Stored data Block Start
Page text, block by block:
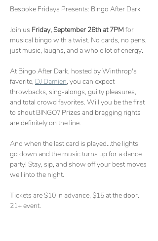
Bespoke Fridays Presents: Bingo After Dark
Join us Friday, September 26th at 7PM for
musical bingo with a twist. No cards, no pens,
just music, laughs, and a whole lot of energy.
At Bingo After Dark, hosted by Winthrop's
favorite, DJ Damien, you can expect
throwbacks, sing-alongs, guilty pleasures,
and total crowd favorites. Will you be the first
to shout BINGO? Prizes and bragging rights
are definitely on the line.
And when the last card is played…the lights
go down and the music turns up for a dance
party! Stay, sip, and show off your best moves
well into the night.
Tickets are $10 in advance, $15 at the door.
21+ event.
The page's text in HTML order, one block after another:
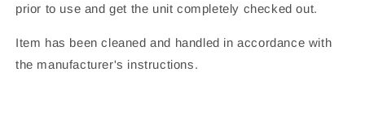
prior to use and get the unit completely checked out.
Item has been cleaned and handled in accordance with
the manufacturer's instructions.
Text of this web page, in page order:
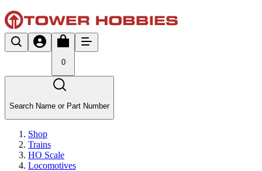
0
Search Name or Part Number
Shop
Trains
HO Scale
Locomotives
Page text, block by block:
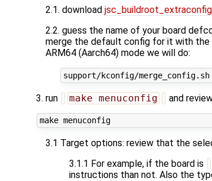
2.1. download jsc_buildroot_extraconfig
2.2. guess the name of your board
merge the default config for it with the
ARM64 (Aarch64) mode we will do:
run make menuconfig and
make menuconfig
3.1 Target options: review that the
3.1.1 For example, if the board is
instructions than not. Also the
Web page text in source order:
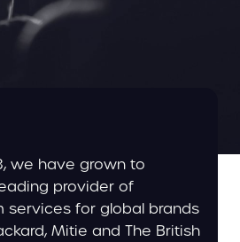
we have grown to
provider of
services for global brands
Mitie and The British
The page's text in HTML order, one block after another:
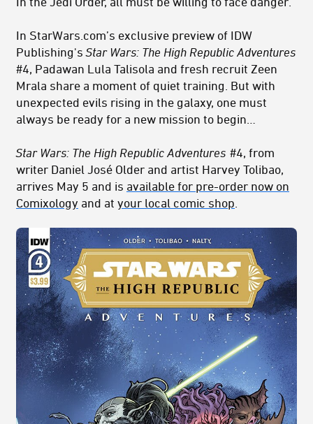
In StarWars.com’s exclusive preview of IDW
Publishing'sStar Wars: The High Republic Adventures
#4, Padawan Lula Talisola and fresh recruit Zeen
Mrala share a moment of quiet training. But with
unexpected evils rising in the galaxy, one must
always be ready for a new mission to begin…
Star Wars: The High Republic Adventures #4, from
writer Daniel José Older and artist Harvey Tolibao,
arrives May 5 and is available for pre-order now on
Comixology and at your local comic shop
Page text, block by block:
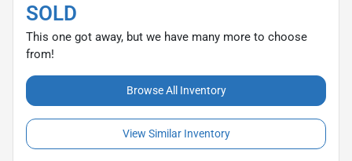
SOLD
This one got away, but we have many more to choose
from!
Browse All Inventory
View Similar Inventory
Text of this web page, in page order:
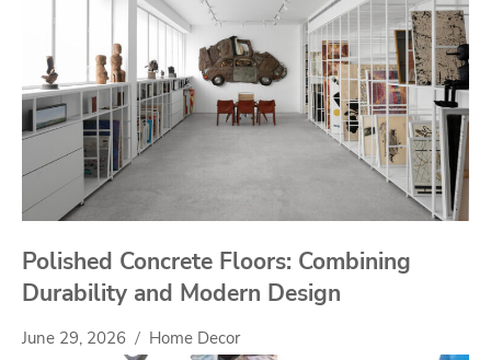
Polished Concrete Floors: Combining
Durability and Modern Design
June 29, 2026 Home Decor
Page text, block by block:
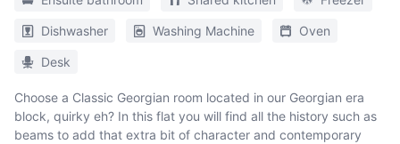
Dishwasher Washing Machine Oven
Desk
Choose a Classic Georgian room located in our Georgian era
block, quirky eh? In this flat you will find all the history such as
beams to add that extra bit of character and contemporary
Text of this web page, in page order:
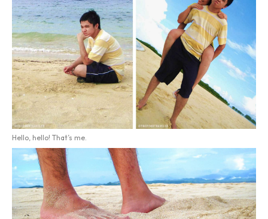
Hello, hello! That’s me.
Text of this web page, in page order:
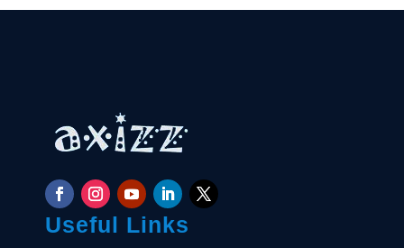
Useful Links
Stored data Block End
• **Assignment**: Write the records out again exactly as shown above, keeping no pictures.

• **Answer space**:
Page text, block by block:
Bespoke Fridays Presents: Bingo After Dark
Join us Friday, September 26th at 7PM for
musical bingo with a twist. No cards, no pens,
just music, laughs, and a whole lot of energy.
At Bingo After Dark, hosted by Winthrop's
favorite, DJ Damien, you can expect
throwbacks, sing-alongs, guilty pleasures,
and total crowd favorites. Will you be the first
to shout BINGO? Prizes and bragging rights
are definitely on the line.
And when the last card is played…the lights
go down and the music turns up for a dance
party! Stay, sip, and show off your best moves
well into the night.
Tickets are $10 in advance, $15 at the door.
21+ event.
The page's text in HTML order, one block after another:
prior to use and get the unit completely checked out.
Item has been cleaned and handled in accordance with
the manufacturer's instructions.
Text of this web page, in page order:
0
Search Name or Part Number
Shop
Trains
HO Scale
Locomotives
Page text, block by block:
2.1. download jsc_buildroot_extraconfig
2.2. guess the name of your board
merge the default config for it with the
ARM64 (Aarch64) mode we will do:
run make menuconfig and
make menuconfig
3.1 Target options: review that the
3.1.1 For example, if the board is
instructions than not. Also the
Web page text in source order:
we have grown to
provider of
services for global brands
Mitie and The British
The page's text in HTML order, one block after another:
In StarWars.com’s exclusive preview of IDW
Publishing'sStar Wars: The High Republic Adventures
#4, Padawan Lula Talisola and fresh recruit Zeen
Mrala share a moment of quiet training. But with
unexpected evils rising in the galaxy, one must
always be ready for a new mission to begin…
Star Wars: The High Republic Adventures #4, from
writer Daniel José Older and artist Harvey Tolibao,
arrives May 5 and is available for pre-order now on
Comixology and at your local comic shop
Page text, block by block:
SOLD
This one got away, but we have many more to choose
from!
Browse All Inventory
View Similar Inventory
Text of this web page, in page order:
Polished Concrete Floors: Combining
Durability and Modern Design
June 29, 2026 Home Decor
Page text, block by block:
Dishwasher Washing Machine Oven
Desk
Choose a Classic Georgian room located in our Georgian era
block, quirky eh? In this flat you will find all the history such as
beams to add that extra bit of character and contemporary
Text of this web page, in page order:
Hello, hello! That’s me.
Text of this web page, in page order:
Useful Links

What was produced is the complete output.